The public interest argument for disclosure had been flagged up by the UK Small Business, Enterprise and Employment Act 2015. This included the impetus for the disclosure of beneficial owners of companies to be held in a public register. The act appears to have motives that go far beyond tackling money laundering and terrorism and its provisions are fundamental to open government. This act had responded to the fourth EU money laundering Directive and so applies to Scottish Government policies.13 Indeed, SLaE had given evidence to RACCE at the Land Reform Bill Stage 1, Doug McAdam stated:


It’s crucial there is a clear point of contact and face of the trust or company is identified and ideally also the beneficial owner, if there is one behind that.14


Furthermore, we heard that the Voluntary Guidelines on Tenure (VGGT) recommends such disclosure to all states.


Megan explored the limitations made by ECHR Articles 6, 8, 14 and Article 1 Protocol 1 to encourage the intent of the Scottish Government for as much transparency as could be justified in law. Undoubtedly, parallel legal consultations by government lawyers arrived at similar conclusions. Thus, the exchange of ideas between campaigners and officials bore fruit. Dr Aileen McLeod MSP, Minister for Land Reform, announced on 11 January 2016:


I am pleased to confirm that the Government plans to create a public register of who controls land in Scotland and to enable this we will amend the Land Reform Bill at stage three to give the powers required to create a public register which will contain the information needed to give greater transparency about who controls our land.
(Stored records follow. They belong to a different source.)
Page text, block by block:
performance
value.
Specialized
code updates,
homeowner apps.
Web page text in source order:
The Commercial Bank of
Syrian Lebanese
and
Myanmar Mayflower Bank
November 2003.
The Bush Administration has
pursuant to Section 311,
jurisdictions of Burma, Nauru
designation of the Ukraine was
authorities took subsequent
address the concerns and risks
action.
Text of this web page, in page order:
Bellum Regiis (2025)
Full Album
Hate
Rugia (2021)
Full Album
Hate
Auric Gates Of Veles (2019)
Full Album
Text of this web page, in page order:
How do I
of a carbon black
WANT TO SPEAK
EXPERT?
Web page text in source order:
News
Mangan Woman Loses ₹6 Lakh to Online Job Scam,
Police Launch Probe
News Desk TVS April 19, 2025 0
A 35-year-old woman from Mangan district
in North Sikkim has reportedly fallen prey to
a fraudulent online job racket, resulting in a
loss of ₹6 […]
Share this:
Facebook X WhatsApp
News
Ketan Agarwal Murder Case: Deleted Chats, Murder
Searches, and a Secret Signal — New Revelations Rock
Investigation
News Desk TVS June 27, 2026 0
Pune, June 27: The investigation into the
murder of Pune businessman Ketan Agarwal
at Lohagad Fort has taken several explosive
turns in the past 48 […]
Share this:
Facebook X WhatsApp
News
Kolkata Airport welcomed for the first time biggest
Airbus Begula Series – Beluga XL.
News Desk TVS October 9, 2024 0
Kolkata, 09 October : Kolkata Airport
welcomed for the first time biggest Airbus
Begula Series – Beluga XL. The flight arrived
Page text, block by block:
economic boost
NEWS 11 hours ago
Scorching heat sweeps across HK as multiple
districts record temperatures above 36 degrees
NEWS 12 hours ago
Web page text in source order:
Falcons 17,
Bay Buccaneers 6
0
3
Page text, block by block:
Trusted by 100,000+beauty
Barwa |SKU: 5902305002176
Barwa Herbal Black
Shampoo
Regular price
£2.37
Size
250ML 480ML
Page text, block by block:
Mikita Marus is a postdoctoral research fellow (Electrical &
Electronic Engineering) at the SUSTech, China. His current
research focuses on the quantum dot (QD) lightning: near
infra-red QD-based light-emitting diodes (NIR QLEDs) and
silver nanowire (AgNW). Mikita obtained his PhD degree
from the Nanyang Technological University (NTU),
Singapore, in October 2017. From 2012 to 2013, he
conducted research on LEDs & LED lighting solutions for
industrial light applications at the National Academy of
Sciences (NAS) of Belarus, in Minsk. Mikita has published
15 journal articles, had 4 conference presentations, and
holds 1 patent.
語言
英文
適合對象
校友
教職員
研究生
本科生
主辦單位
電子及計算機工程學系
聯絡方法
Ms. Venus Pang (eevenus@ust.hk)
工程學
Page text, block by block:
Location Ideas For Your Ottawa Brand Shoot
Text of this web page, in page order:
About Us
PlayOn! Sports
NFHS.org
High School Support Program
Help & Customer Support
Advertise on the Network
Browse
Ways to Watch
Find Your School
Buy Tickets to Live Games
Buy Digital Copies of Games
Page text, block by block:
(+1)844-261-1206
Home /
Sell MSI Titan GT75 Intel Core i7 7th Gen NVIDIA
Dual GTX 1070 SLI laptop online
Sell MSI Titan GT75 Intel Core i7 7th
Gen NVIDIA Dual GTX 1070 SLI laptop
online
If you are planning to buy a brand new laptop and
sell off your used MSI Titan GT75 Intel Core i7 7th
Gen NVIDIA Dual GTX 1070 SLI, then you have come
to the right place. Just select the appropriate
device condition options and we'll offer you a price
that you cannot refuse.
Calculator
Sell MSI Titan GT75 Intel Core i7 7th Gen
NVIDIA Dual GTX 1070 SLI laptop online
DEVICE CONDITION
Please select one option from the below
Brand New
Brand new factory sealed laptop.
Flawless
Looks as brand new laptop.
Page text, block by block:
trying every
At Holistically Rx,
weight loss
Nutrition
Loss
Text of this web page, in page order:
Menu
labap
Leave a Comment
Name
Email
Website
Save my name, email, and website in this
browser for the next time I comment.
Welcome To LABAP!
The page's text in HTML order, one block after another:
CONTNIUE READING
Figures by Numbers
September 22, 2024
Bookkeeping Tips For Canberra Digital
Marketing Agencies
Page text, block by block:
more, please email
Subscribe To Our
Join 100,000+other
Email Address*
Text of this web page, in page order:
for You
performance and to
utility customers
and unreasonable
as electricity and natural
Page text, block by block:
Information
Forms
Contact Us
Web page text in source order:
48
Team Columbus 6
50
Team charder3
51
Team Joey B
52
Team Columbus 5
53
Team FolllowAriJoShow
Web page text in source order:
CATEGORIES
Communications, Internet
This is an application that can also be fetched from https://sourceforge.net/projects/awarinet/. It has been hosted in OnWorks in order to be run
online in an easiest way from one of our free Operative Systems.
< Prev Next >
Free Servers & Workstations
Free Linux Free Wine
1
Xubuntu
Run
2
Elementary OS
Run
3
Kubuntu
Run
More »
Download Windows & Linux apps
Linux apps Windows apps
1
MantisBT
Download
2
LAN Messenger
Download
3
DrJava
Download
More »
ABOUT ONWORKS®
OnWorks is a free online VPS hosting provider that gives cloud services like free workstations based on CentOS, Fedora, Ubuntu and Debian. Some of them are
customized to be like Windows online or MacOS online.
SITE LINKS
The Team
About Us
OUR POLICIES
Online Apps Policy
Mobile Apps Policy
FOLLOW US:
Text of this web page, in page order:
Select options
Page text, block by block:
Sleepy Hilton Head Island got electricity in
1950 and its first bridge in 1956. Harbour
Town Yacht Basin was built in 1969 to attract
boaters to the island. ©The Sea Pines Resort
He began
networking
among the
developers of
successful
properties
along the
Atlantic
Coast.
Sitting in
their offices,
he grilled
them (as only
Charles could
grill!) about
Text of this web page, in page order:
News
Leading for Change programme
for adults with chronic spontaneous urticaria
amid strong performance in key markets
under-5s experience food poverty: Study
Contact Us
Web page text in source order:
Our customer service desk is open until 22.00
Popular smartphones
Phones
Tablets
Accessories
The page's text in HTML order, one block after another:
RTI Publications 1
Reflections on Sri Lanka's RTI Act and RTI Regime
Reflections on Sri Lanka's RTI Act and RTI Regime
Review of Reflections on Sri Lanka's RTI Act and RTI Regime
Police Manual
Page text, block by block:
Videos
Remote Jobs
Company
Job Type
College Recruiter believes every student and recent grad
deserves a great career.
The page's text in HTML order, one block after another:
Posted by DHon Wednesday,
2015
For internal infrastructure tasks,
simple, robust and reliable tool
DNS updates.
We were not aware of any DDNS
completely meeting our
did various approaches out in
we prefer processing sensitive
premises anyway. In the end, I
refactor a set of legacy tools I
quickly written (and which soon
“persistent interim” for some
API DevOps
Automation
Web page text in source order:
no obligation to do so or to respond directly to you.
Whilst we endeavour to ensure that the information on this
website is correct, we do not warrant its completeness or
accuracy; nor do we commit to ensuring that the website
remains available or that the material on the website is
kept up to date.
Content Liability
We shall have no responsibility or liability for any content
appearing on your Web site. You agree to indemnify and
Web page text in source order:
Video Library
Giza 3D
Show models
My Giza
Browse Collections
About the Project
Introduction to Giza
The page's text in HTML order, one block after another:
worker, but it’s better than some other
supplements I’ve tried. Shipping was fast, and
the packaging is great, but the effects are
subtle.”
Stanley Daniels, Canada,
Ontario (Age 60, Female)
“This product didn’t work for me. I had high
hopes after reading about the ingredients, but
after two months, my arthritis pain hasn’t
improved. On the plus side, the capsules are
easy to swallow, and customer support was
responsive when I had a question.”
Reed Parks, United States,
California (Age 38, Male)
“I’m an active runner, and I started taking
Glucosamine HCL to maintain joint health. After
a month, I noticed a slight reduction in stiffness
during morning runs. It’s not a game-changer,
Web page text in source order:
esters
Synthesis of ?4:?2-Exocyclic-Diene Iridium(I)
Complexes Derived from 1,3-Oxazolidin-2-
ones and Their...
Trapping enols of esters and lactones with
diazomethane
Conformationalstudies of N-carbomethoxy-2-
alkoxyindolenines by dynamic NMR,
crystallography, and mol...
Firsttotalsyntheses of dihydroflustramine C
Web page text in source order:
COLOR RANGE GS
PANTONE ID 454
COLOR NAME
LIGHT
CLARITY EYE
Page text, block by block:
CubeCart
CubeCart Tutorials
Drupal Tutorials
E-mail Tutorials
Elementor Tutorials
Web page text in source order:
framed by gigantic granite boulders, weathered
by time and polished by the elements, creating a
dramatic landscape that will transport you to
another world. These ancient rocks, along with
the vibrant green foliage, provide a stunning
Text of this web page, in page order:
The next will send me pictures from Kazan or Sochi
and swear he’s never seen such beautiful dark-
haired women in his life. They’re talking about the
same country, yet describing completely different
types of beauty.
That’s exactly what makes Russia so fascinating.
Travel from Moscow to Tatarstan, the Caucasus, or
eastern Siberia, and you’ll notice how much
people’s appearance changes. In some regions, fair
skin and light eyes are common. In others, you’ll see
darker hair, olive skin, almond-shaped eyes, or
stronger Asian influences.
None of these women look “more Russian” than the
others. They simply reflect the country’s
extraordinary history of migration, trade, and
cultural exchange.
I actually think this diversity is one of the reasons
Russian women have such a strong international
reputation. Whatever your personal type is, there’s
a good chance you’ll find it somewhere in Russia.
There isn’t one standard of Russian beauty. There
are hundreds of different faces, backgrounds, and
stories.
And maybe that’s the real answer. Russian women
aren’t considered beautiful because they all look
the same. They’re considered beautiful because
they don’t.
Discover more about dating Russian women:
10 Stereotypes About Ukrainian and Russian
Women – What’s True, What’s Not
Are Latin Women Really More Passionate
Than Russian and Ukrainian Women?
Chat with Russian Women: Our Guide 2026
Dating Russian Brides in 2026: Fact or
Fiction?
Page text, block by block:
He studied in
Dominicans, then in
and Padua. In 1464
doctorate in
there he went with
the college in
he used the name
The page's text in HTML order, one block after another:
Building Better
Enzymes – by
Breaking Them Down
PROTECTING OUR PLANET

More work is required on complex legal issues, such as what information should be disclosed and how to protect the privacy of individuals. So, I will put in place the necessary powers to allow further work to be done and ensure that this bill delivers a framework that gives, subject to parliamentary scrutiny, detailed information about who controls land in Scotland.15


Briefing RACCE members, Aileen confirmed that EU issues such as the free movement of capital between member states and with third countries made an EU based registry plan ultra vires. Also, tax evasion and other such matters were reserved to Westminster. Trusts could keep the issue of beneficial ownership secret so that communities or individuals could still fail to find the identity of a person with significant control over land.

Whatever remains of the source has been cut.